One of the residents, William Books, said he first noticed the monument in 1990 "when he was 'driving real slow in a delivery truck,' " according to court records. He wrote a letter of complaint to the ACLU in 1997. The other resident, Michael Suetkamp, "states that he must come into direct contact with the monument in order to participate as a citizen of Elkhart."

U.S. Judge Allen Sharp, a Nixon appointee to the federal bench, ruled summarily for the city without holding a trial. "There have been times in our society when a voice from the back of the bus has raised profound questions as to where we were heading as a society," Sharp said.

Describing himself as "a voice from the back of the judicial bus," Sharp said he hoped his summary ruling for the city "will lead to a careful re-examination of precisely where we are going with our jurisprudence about religious messages and symbols on public property in the United States."

A federal appeals court panel reversed the judge 2-1.

The majority opinion cited the establishment clause of the First Amendment, which forbids the "establishment of religion, or (any law) prohibiting the free exercise thereof."


The majority cited Justice Sandra Day O'Connor, who warned of creating religious "ins" and "outs" in the population.
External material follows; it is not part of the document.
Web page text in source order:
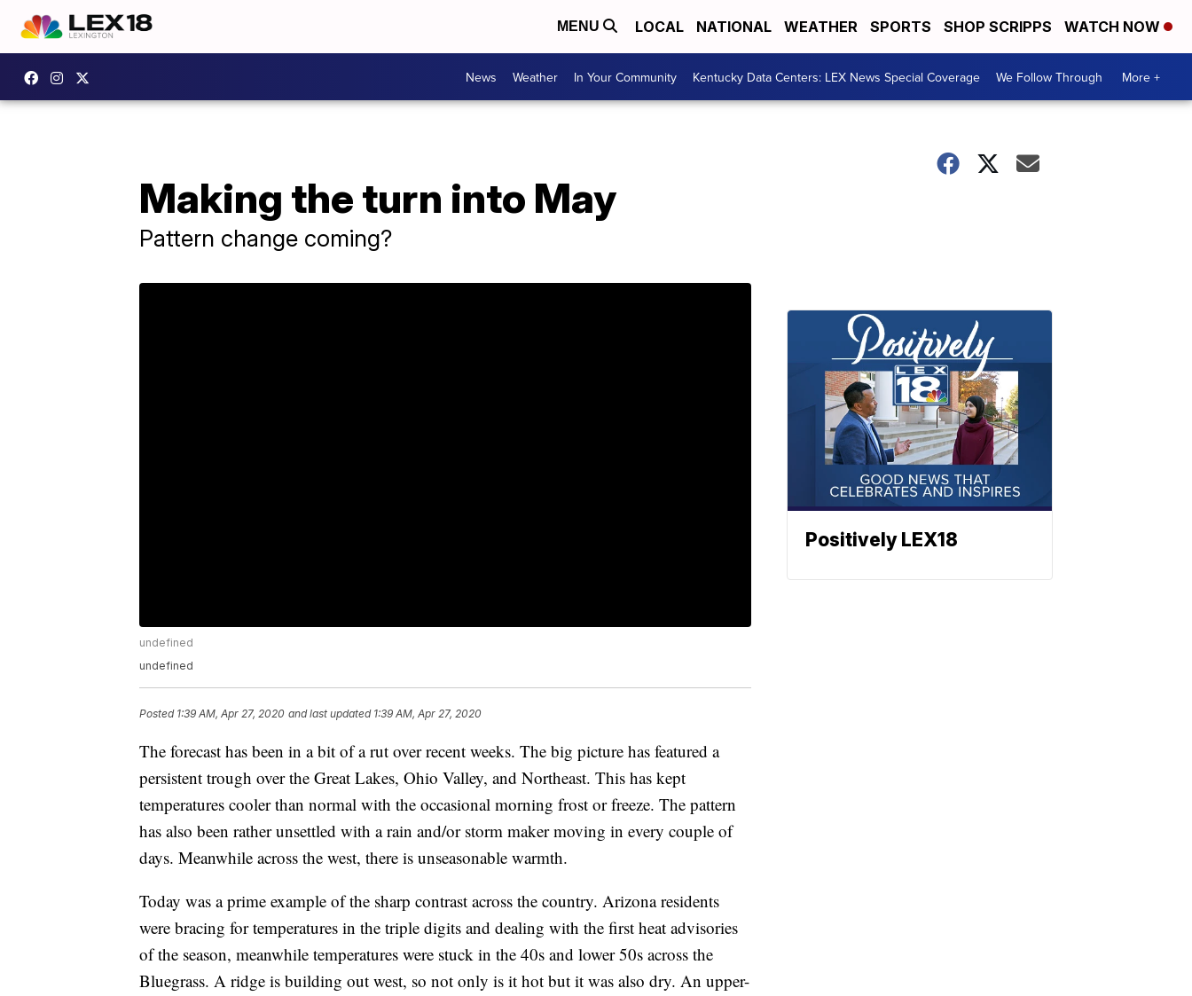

The majority also pointed to "our ancestors who suffered significantly because of their religious beliefs and who were ostracized by their national communities or made to suffer poverty or even worse because of their religious beliefs. As one visitor to our shores, himself a refugee from Nazi tyranny put it, Americans can all say, 'We are bruised souls.' We each carry 'the wounds and sorrows of ancestors....'

The establishment clause acknowledges that 'spiritual patrimony' and requires that we exercise, in our governmental manifestations of the religious nature of our people, a self-restraint that will prevent anyone from becoming in the eyes of our governmental system -- an 'out' on the basis of religious beliefs."

Elkhart then asked the Supreme Court for review, which was denied Tuesday. Ironically, there is at least one, possibly two representations of the Ten Commandments in the Supreme Court itself. Both are part of the original art in the 1935 building, and may not be altered under federal law.

High on the frieze that surrounds the top of the courtroom, along a display of historic lawgivers, is a representation of Moses holding the Decalogue. Even more significantly, on a frieze above the head of Chief Justice Request, is a low-relief of two rectangular tablets, rounded at the top, with the Roman numerals I through X inscribed upon them. Supreme Court curators describe the tablets as a representation of the Bill of Rights. But they look suspiciously like something Charlton Heston might have carried back in the 1950s.